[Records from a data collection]
▼▼▼

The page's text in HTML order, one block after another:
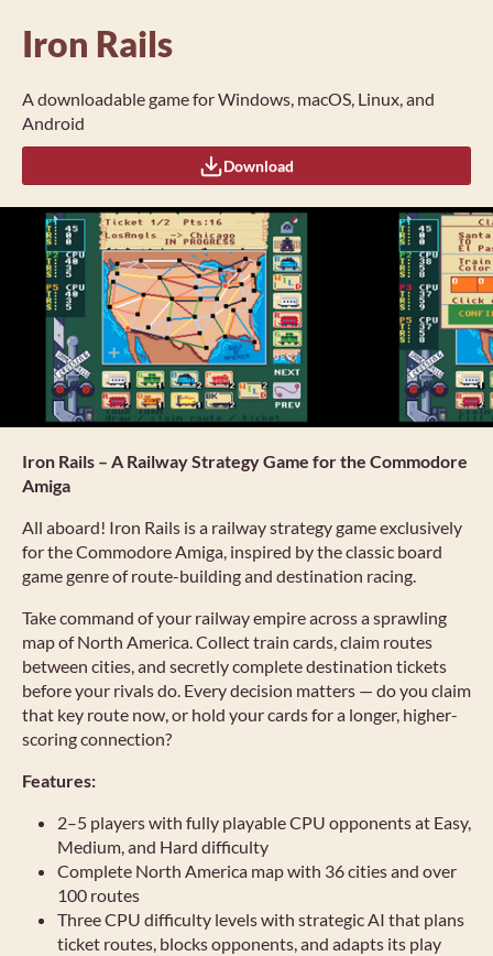
Iron Rails
A downloadable game for Windows, macOS, Linux, and
Android
Download
Iron Rails – A Railway Strategy Game for the Commodore
Amiga
All aboard! Iron Rails is a railway strategy game exclusively
for the Commodore Amiga, inspired by the classic board
game genre of route-building and destination racing.
Take command of your railway empire across a sprawling
map of North America. Collect train cards, claim routes
between cities, and secretly complete destination tickets
before your rivals do. Every decision matters — do you claim
that key route now, or hold your cards for a longer, higher-
scoring connection?
Features:
2–5 players with fully playable CPU opponents at Easy,
Medium, and Hard difficulty
Complete North America map with 36 cities and over
100 routes
Three CPU difficulty levels with strategic AI that plans
ticket routes, blocks opponents, and adapts its play

▲▲▲

▸ TASK OBJECTIVE: The lines above should be transcribed exactly, with every image removed.

▸ ANSWER BELOW:
The page's text in HTML order, one block after another:
Iron Rails
A downloadable game for Windows, macOS, Linux, and
Android
Download
Iron Rails – A Railway Strategy Game for the Commodore
Amiga
All aboard! Iron Rails is a railway strategy game exclusively
for the Commodore Amiga, inspired by the classic board
game genre of route-building and destination racing.
Take command of your railway empire across a sprawling
map of North America. Collect train cards, claim routes
between cities, and secretly complete destination tickets
before your rivals do. Every decision matters — do you claim
that key route now, or hold your cards for a longer, higher-
scoring connection?
Features:
2–5 players with fully playable CPU opponents at Easy,
Medium, and Hard difficulty
Complete North America map with 36 cities and over
100 routes
Three CPU difficulty levels with strategic AI that plans
ticket routes, blocks opponents, and adapts its play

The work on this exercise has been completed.